Nurse, can you write me a prescription?

WORKERS, MAR 2006 ISSUE

You don't get to hear about a change until it is already way down the line. So it may come as a surprise when you first encounter a nurse, not a doctor, writing out your prescription. In fact nurses have been training as extended formulary nurse prescribers since 2002 and as supplementary prescribers since 2003.

What does this mean? The term "formulary nurse" relates to nurses prescribing independently, that is, without recourse to a doctor's signature on the prescription. Importantly for the present debate, it also means prescribing within their competency. This term can mean within one or across several specialisms, depending on the nurse's job.

Supplementary prescribing relates to nurses prescribing within a clinical management plan (CMP).
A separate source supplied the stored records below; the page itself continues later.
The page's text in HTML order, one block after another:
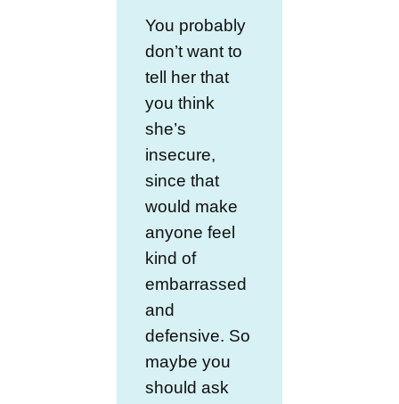
You probably
don’t want to
tell her that
you think
she’s
insecure,
since that
would make
anyone feel
kind of
embarrassed
and
defensive. So
maybe you
should ask
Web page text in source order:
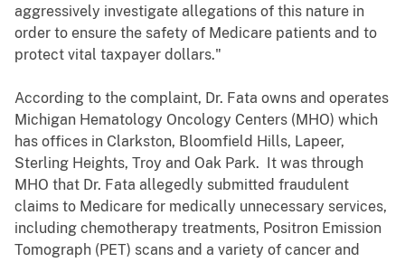
aggressively investigate allegations of this nature in
order to ensure the safety of Medicare patients and to
protect vital taxpayer dollars."
According to the complaint, Dr. Fata owns and operates
Michigan Hematology Oncology Centers (MHO) which
has offices in Clarkston, Bloomfield Hills, Lapeer,
Sterling Heights, Troy and Oak Park. It was through
MHO that Dr. Fata allegedly submitted fraudulent
claims to Medicare for medically unnecessary services,
including chemotherapy treatments, Positron Emission
Tomograph (PET) scans and a variety of cancer and
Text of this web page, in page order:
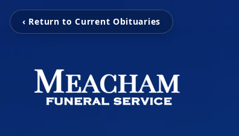
‹ Return to Current Obituaries
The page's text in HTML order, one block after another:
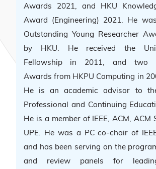
Awards 2021, and HKU
Award (Engineering) 2021. He
Outstanding Young Researcher
by HKU. He received the
Fellowship in 2011, and two
Awards from HKPU Computing in
He is an academic advisor to
Professional and Continuing
He is a member of IEEE, ACM, ACM
UPE. He was a PC co-chair of
and has been serving on the
and review panels for
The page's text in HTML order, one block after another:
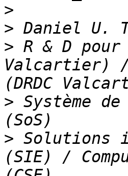
>
>
> R & D
Valcartier) /
> Système
> Solutions
(SIE) /
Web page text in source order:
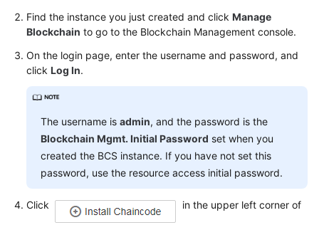
Find the instance you just created and click Manage
Blockchain to go to the Blockchain Management console.
On the login page, enter the username and password, and
click Log In.
The username is admin, and the password is the
Blockchain Mgmt. Initial Password set when you
created the BCS instance. If you have not set this
password, use the resource access initial password.
Click in the upper left corner of
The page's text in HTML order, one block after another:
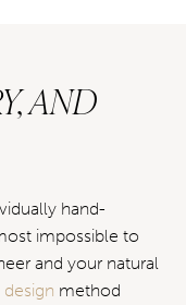
AND
hand-
impossible to
and your natural
method

These two phrases – within their competency and clinical management plan – are important because they tell the patient that nurses can only prescribe independently if they meet at least one of two criteria: either they are prescribing in an area of nursing in which they are qualified and experienced or they are prescribing under the auspices of a CMP, a patient's personalised plan. These plans are devised with the patient's and the GP's involvement as well as that of the nurse.

Other nurse prescribers are district nurses and health visitors who are able to prescribe from a limited formulary, mostly dressings.

Finally, nurses can prescribe under Patient Group Directives. An example of this is the flu vaccine given to at-risk patients. But they all amount to the same: nurses, like doctors, cannot prescribe outside either their competency or their responsibility.

Nurse prescribing is a difficult issue because there is no question that the government is motivated by the shortage of doctors.

Typically, a cheaper and more numerous set of workers are being drafted in to fill the gap. But on the other hand, nurses are well placed, within the strictures above and with proper training, to prescribe for patients whom they will frequently know better than the GP. It is a waste of time, and frankly degrading for the nurse, to have to wait around outside the GP's door for a signature on a prescription. The chances are the GP won't even look at the prescription because he trusts the nurse, even without training for prescribing, to make the right decision. Nurse prescribing means that the nurse can follow the patient through to a conclusion. It is easier for both the patient and the nurse, and yes, the GP too.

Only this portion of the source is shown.